Transcribe the full listing without changing a word, and omit its pictures.

- [SUPPLIED DATA]
################

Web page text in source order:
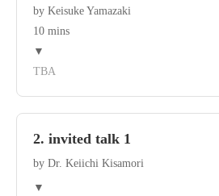
by Keisuke Yamazaki
10 mins
▼
TBA
2. invited talk 1
by Dr. Keiichi Kisamori
▼
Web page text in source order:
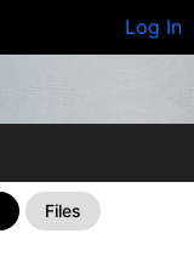
Log In
Files
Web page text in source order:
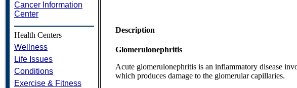
Cancer Information
Center
Health Centers
Wellness
Life Issues
Conditions
Exercise & Fitness
Description
Glomerulonephritis
Acute glomerulonephritis is an inflammatory disease
which produces damage to the glomerular capillaries.
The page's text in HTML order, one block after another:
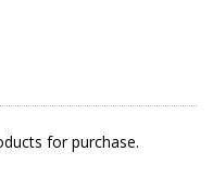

################

- [WRITTEN SOLUTION]
Web page text in source order:
by Keisuke Yamazaki
10 mins
▼
TBA
2. invited talk 1
by Dr. Keiichi Kisamori
▼
Web page text in source order:
Log In
Files
Web page text in source order:
Cancer Information
Center
Health Centers
Wellness
Life Issues
Conditions
Exercise & Fitness
Description
Glomerulonephritis
Acute glomerulonephritis is an inflammatory disease
which produces damage to the glomerular capillaries.
The page's text in HTML order, one block after another:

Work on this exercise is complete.